BY REGINA ZILBERMINTS | MARCH 12, 2009 7:27 AM

Iowa City authorities are discussing how to spend almost $200,000 expected to be granted to the police through the federal Edward Byrne Justice Assistance Grant Program.

Though city officials still need to apply for the money, they could receive up to $192,831 for personnel, overtime, and equipment purchases as part of a statewide allocation of $18 million.

This year’s allocation is a significant increase over that of previous years. Iowa City police received $13,955 in 2008, according to figures from the U.S. Department of Justice.

“This is a much larger sum than has been available in the past,” Iowa City police Sgt. Troy Kelsay said. “We are exploring the options of what we can do with the money and how to go about qualifying and receiving that money.”

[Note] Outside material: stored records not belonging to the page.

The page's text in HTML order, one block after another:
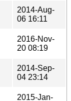
2014-Aug-
06 16:11
2016-Nov-
20 08:19
2014-Sep-
04 23:14
2015-Jan-
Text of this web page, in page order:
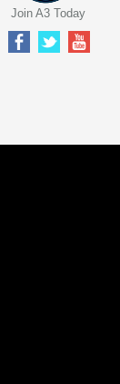
Join A3 Today
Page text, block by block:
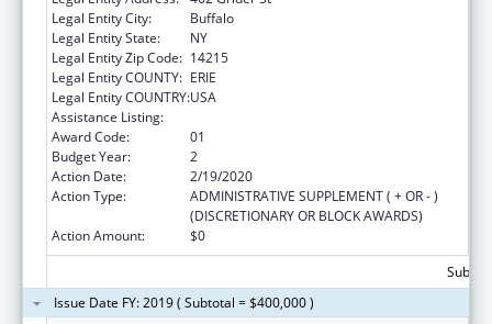
Legal Entity City:
Buffalo
Legal Entity State:
NY
Legal Entity Zip Code: 14215
Legal Entity COUNTY: ERIE
Legal Entity COUNTRY:USA
Assistance Listing:
Award Code:
01
Budget Year:
2
Action Date:
2/19/2020
Action Type:
ADMINISTRATIVE SUPPLEMENT ( + OR - )
(DISCRETIONARY OR BLOCK AWARDS)
Action Amount:
$0
Issue Date FY: 2019 ( Subtotal = $400,000 )
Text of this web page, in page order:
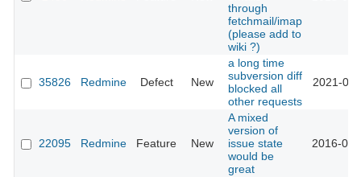
through
fetchmail/imap
(please add to
wiki ?)
35826 Redmine Defect New
a long time
subversion diff
blocked all
other requests
2021-
22095 Redmine Feature New
A mixed
version of
issue state
would be
great
2016-
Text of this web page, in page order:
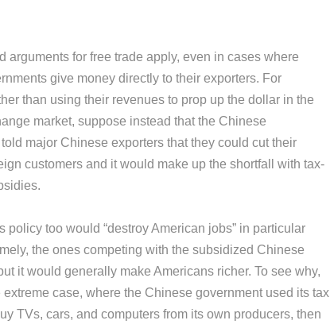
arguments for free trade apply, even in cases where
give money directly to their exporters. For
than using their revenues to prop up the dollar in the
market, suppose instead that the Chinese
major Chinese exporters that they could cut their
customers and it would make up the shortfall with tax-
policy too would “destroy American jobs” in particular
the ones competing with the subsidized Chinese
it would generally make Americans richer. To see why,
extreme case, where the Chinese government used its tax
TVs, cars, and computers from its own producers, then
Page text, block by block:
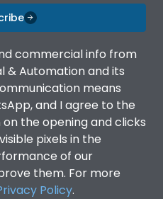
commercial info from
& Automation and its
means
and I agree to the
the opening and clicks
pixels in the
of our
them. For more
Policy.
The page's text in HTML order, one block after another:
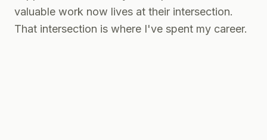
valuable work now lives at their intersection.
That intersection is where I've spent my career.
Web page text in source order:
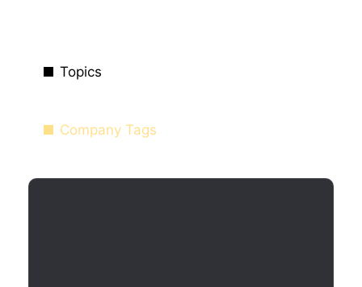
Topics
Company Tags
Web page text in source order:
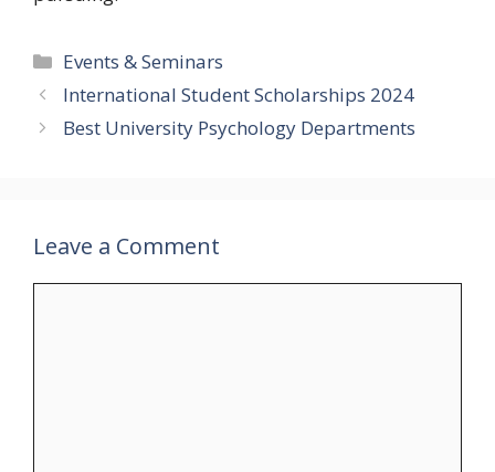
Categories
Events & Seminars
International Student Scholarships 2024
Best University Psychology Departments
Leave a Comment
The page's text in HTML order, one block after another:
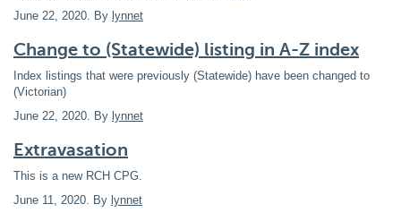
June 22, 2020. By lynnet
Change to (Statewide) listing in A-Z index
Index listings that were previously (Statewide) have been changed to
(Victorian)
June 22, 2020. By lynnet
Extravasation
This is a new RCH CPG.
June 11, 2020. By lynnet

In the past, the money has been used to fund the Drug Task Force and to purchase equipment, officials said.

U.S. Attorney General Eric Holder announced last week more than $2 billion in funding has been allocated to law enforcement nationally through the program for the next fiscal year. The grants are given annually, but this year, the money is part of the $787 billion American Recovery and Reinvestment Act, which was signed by President Obama on Feb. 17 and includes $4 billion for law enforcement.

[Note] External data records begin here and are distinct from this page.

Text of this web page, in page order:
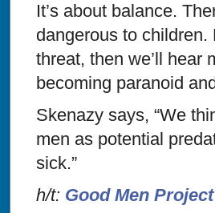
It’s about balance.
dangerous to
threat, then we’ll hear
becoming paranoid
Skenazy says, “We
men as potential
sick.”
h/t: Good Men Project
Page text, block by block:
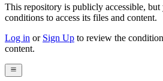
This repository is publicly accessible, but
conditions to access its files and content.
Log in or Sign Up to review the
content.
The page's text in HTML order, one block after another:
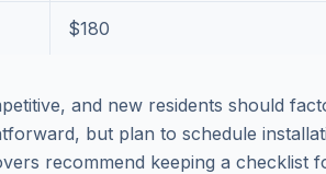
$180
and new residents should
but plan to schedule
recommend keeping a checklist
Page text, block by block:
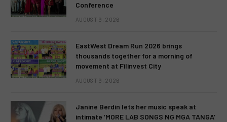
Conference
AUGUST 9, 2026
EastWest Dream Run 2026 brings
thousands together for a morning of
movement at Filinvest City
AUGUST 9, 2026
Janine Berdin lets her music speak at
intimate ‘MORE LAB SONGS NG MGA TANGA’
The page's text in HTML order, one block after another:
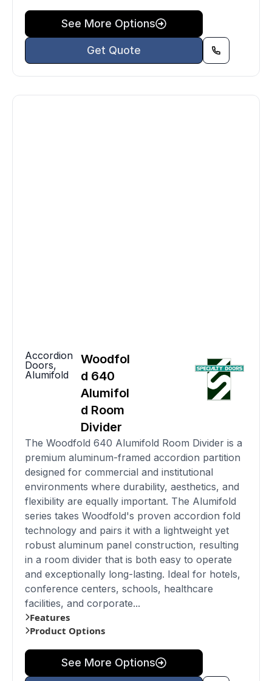
See More Options
Get Quote
Accordion
Doors,
Alumifold
Woodfol
d 640
Alumifol
d Room
Divider
The Woodfold 640 Alumifold Room Divider is a
premium aluminum-framed accordion partition
designed for commercial and institutional
environments where durability, aesthetics, and
flexibility are equally important. The Alumifold
series takes Woodfold's proven accordion fold
technology and pairs it with a lightweight yet
robust aluminum panel construction, resulting
in a room divider that is both easy to operate
and exceptionally long-lasting. Ideal for hotels,
conference centers, schools, healthcare
facilities, and corporate...
Features
Product Options
See More Options
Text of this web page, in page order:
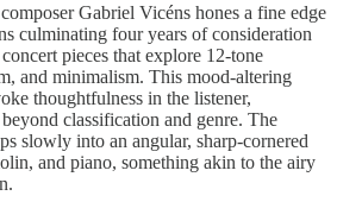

“We’re at the early stages of reviewing the grant process. It’s hard to predict [where the money would go] at this point,” Iowa City police Capt. Rick Wyss said.

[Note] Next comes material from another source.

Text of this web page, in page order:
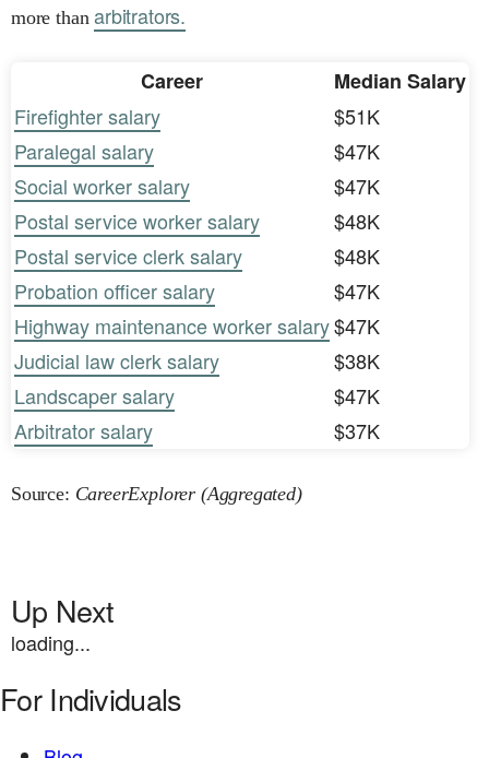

The state Department of Public Safety is slated to receive approximately $11.7 million, and the Johnson County Sheriff’s Office has been allocated $55,927.

Grant money for the Sheriff’s Office has decreased over the past four years before spiking this year, Sheriff Lonny Pulkrabek said. In the past, county officials used the funds to buy additional equipment, including two speed radar trailers — which measure and display driver’s speeds.

“It can act as a filler for local law enforcement to buy some of the things they aren’t able to,” Pulkrabek said.

Despite the amounts of the grants, officials said, they still have concerns. Beside still needing to get approval for their expenses, there is the question of whether getting more money from the federal government will mean a decrease in state funding, Kelsay said.

The Iowa City police already had to cut 1 percent from their $10 million budget for the upcoming fiscal year.

This will prevent the department from purchasing new squad cars and will likely cause an increase in costs the following year, Police Chief Sam Hargadine said.

The deadline to apply for the funds is March 30, though the date the allocations will be received is still undetermined.

“Any money is good money,” Kelsay said. “Especially with the economy and budget cuts.”